Otra tendencia que me horroriza y que cada vez está más en boga: los sitios con letreros admonitorios sobre la vida, el porvenir, las sonrisas y la felicidad, esos en los que, de camino al baño, hay un espejo donde han rotulado perlas como «da tu mejor versión», «una sonrisa te llevará lejos» y así. Llamadme cascarrabias o algo peor, pero comer bajo un letrero que ordena en letras enormes «DISFRUTA» hace que me salga la 'serial killer' que llevo dentro. Es como cuando te han dado un disgusto y alguien te dice: «Fluye». Inmediatamente en tu cabeza hay un neón que grita «fluirá tu santa madre», mientras una mueca dolorosa se dibuja en tu cara, porque, claro, no le vas a soltar al pobre infeliz que quiere que fluyas dónde se puede meter sus deseos idiotas. Un restaurante no es un retiro de yoga ni una sesión de 'coaching' ni una clase de pilates. Y entrar en uno vegetariano no debería ser sinónimo de recibir un sermón sobre los beneficios de sonreír como una posesa aunque malditas las ganas que tengas de hacerlo.
Otra tendencia malsana que yo llamaría como a un álbum de algún grupo ‘indie’ , ‘pretensiones tropicales’: me refiero a esos restaurantes llenos de dorados y plantas de plástico, que tienen un hilo musical con versiones patéticas de hits y cartas donde mezclan la cocina peruana con alguna película de Elvis Presley en Hawái y el ceviche de lubina no es ni ceviche ni lubina. Allí el camarero (sin culpa ninguna, seguro que los propietarios le comen la cabeza) recomienda encarecidamente el tataki de atún, señal inequívoca de que en la cocina han descongelado más atún del que piensan vender. De entrada el tema tataki lleva a muchas interpretaciones, la mayoría nefastas. Si hay un pescado mediocre, es desaconsejable, porque ¿cómo puede ser bueno un tataki de diez euros si sólo pasar por los puestos del mercado a mirar ya te cuesta más?

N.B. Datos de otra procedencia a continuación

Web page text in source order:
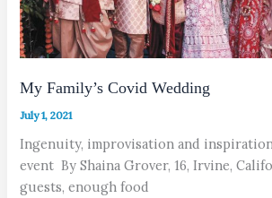
My Family’s Covid Wedding
July 1, 2021
Ingenuity, improvisation and
event By Shaina Grover, 16, Irvine,
guests, enough food

Claro que ¿cómo van a tener un producto decente si se lo gastan todo en plantas y maderas despintadas de Ale-Hop?
Llegados a este punto, amables lectores, os preguntaréis qué lugares me gustan si le pongo tantas pegas a todo. Es fácil, me gustan aquellos en los que le ponen cariño a las cosas. Porque un bocadillo de salchichón y una cocacola pueden ser una delicia si te los sirven con buen pan, una sonrisa y cero pretensiones. Da igual que tengan la radio a todo trapo retransmitiendo una carrera de motos, da igual hasta la luz de led, el calendario de 1987 en la pared, los parroquianos discutiendo sobre quién va a pagar la siguiente ronda, la pátina en las paredes que nunca conocieron tiempos mejores. Prefiero un bocadillo en un bar de barrio que un tataki de atún con guacamole en un sitio de nombre salido de una canción de Yma Súmac en el que, para comértelo, tienes que apartar las plantas colgadas del techo.